**EXERCISE DETAILS:** Would you give the entries again word for word, with no pictures in the copy?

Collected data entries:

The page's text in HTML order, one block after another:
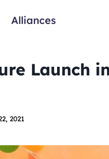
Alliances
Launch
2021
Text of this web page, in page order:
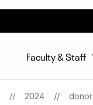
Faculty & Staff
2024 donor
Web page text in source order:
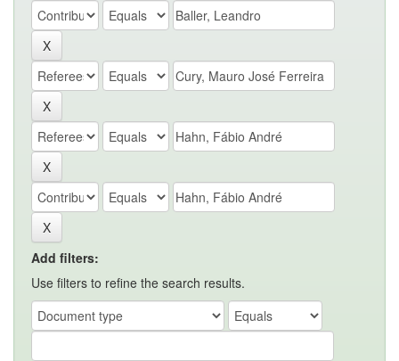
Add filters:
Use filters to refine the search results.
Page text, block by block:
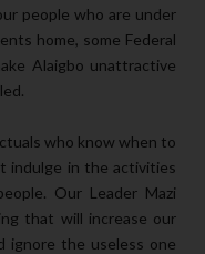
people who are under
home, some Federal
Alaigbo unattractive
who know when to
indulge in the activities
Our Leader Mazi
that will increase our
ignore the useless one
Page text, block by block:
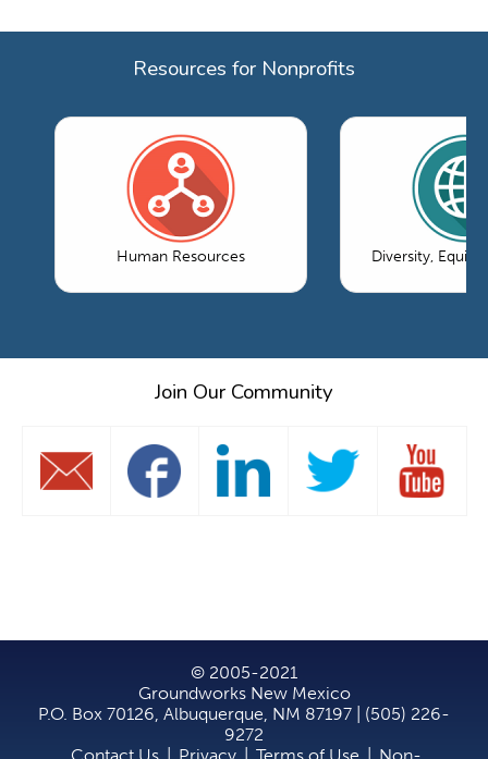
Resources for Nonprofits
Human Resources Diversity, Equity
Join Our Community
© 2005-2021
Groundworks New Mexico
P.O. Box 70126, Albuquerque, NM 87197 | (505) 226-
9272
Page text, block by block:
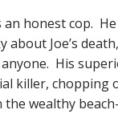
an honest cop.
Joe’s
His
killer, chopping
the wealthy
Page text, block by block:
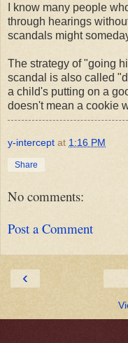
I know many people
through hearings
scandals might
The strategy of "going
scandal is also called
a child's putting on a
doesn't mean a cookie
y-intercept at 1:16 PM
Share
No comments:
Post a Comment
‹
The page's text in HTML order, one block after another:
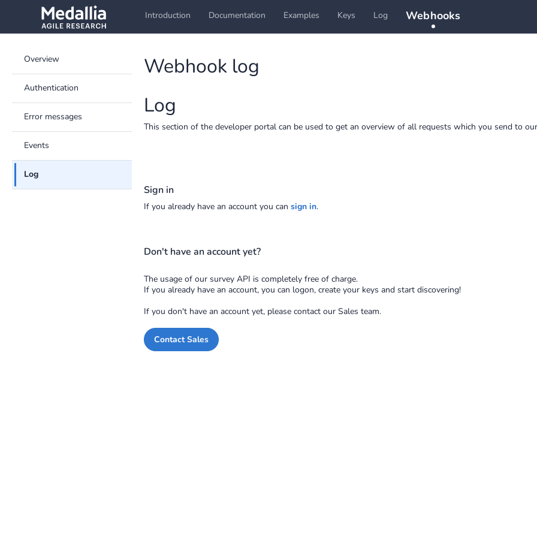
Introduction Documentation Examples Keys Log Webhooks
Overview
Authentication
Error messages
Events
Log
Webhook log
Log
This section of the developer portal can be used to get an overview of all requests which you send to
Sign in
If you already have an account you can sign in.
Don't have an account yet?
The usage of our survey API is completely free of charge.
If you already have an account, you can logon, create your keys and start discovering!
If you don't have an account yet, please contact our Sales team.
Contact Sales
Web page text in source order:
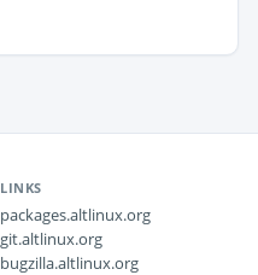
LINKS
packages.altlinux.org
git.altlinux.org
bugzilla.altlinux.org
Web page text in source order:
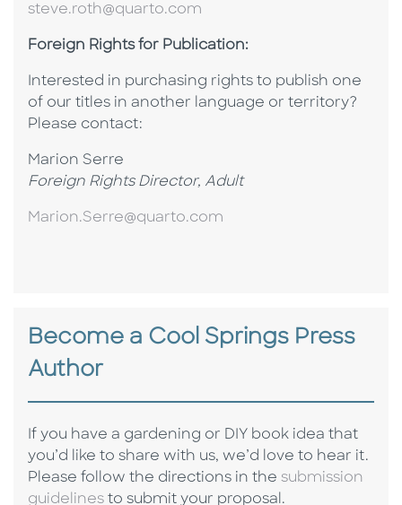
steve.roth@quarto.com
Foreign Rights for Publication:
Interested in purchasing rights to publish one
of our titles in another language or territory?
P lease contact:
Marion Serre
Foreign Rights Director, Adult
Marion.Serre@quarto.com
Become a Cool Springs Press
Author
If you have a gardening or DIY book idea that
you’d like to share with us, we’d love to hear it.
Please follow the directions in the submission
guidelines to submit your proposal.
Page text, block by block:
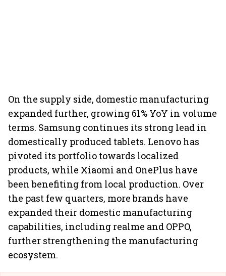
On the supply side, domestic manufacturing
expanded further, growing 61% YoY in volume
terms. Samsung continues its strong lead in
domestically produced tablets. Lenovo has
pivoted its portfolio towards localized
products, while Xiaomi and OnePlus have
been benefiting from local production. Over
the past few quarters, more brands have
expanded their domestic manufacturing
capabilities, including realme and OPPO,
further strengthening the manufacturing
ecosystem.

**EXERCISE ANSWER:**
The page's text in HTML order, one block after another:
Alliances
Launch
2021
Text of this web page, in page order:
Faculty & Staff
2024 donor
Web page text in source order:
Add filters:
Use filters to refine the search results.
Page text, block by block:
people who are under
home, some Federal
Alaigbo unattractive
who know when to
indulge in the activities
Our Leader Mazi
that will increase our
ignore the useless one
Page text, block by block:
Resources for Nonprofits
Human Resources Diversity, Equity
Join Our Community
© 2005-2021
Groundworks New Mexico
P.O. Box 70126, Albuquerque, NM 87197 | (505) 226-
9272
Page text, block by block:
an honest cop.
Joe’s
His
killer, chopping
the wealthy
Page text, block by block:
I know many people
through hearings
scandals might
The strategy of "going
scandal is also called
a child's putting on a
doesn't mean a cookie
y-intercept at 1:16 PM
Share
No comments:
Post a Comment
‹
The page's text in HTML order, one block after another:
Introduction Documentation Examples Keys Log Webhooks
Overview
Authentication
Error messages
Events
Log
Webhook log
Log
This section of the developer portal can be used to get an overview of all requests which you send to
Sign in
If you already have an account you can sign in.
Don't have an account yet?
The usage of our survey API is completely free of charge.
If you already have an account, you can logon, create your keys and start discovering!
If you don't have an account yet, please contact our Sales team.
Contact Sales
Web page text in source order:
LINKS
packages.altlinux.org
git.altlinux.org
bugzilla.altlinux.org
Web page text in source order:
steve.roth@quarto.com
Foreign Rights for Publication:
Interested in purchasing rights to publish one
of our titles in another language or territory?
P lease contact:
Marion Serre
Foreign Rights Director, Adult
Marion.Serre@quarto.com
Become a Cool Springs Press
Author
If you have a gardening or DIY book idea that
you’d like to share with us, we’d love to hear it.
Please follow the directions in the submission
guidelines to submit your proposal.
Page text, block by block:
On the supply side, domestic manufacturing
expanded further, growing 61% YoY in volume
terms. Samsung continues its strong lead in
domestically produced tablets. Lenovo has
pivoted its portfolio towards localized
products, while Xiaomi and OnePlus have
been benefiting from local production. Over
the past few quarters, more brands have
expanded their domestic manufacturing
capabilities, including realme and OPPO,
further strengthening the manufacturing
ecosystem.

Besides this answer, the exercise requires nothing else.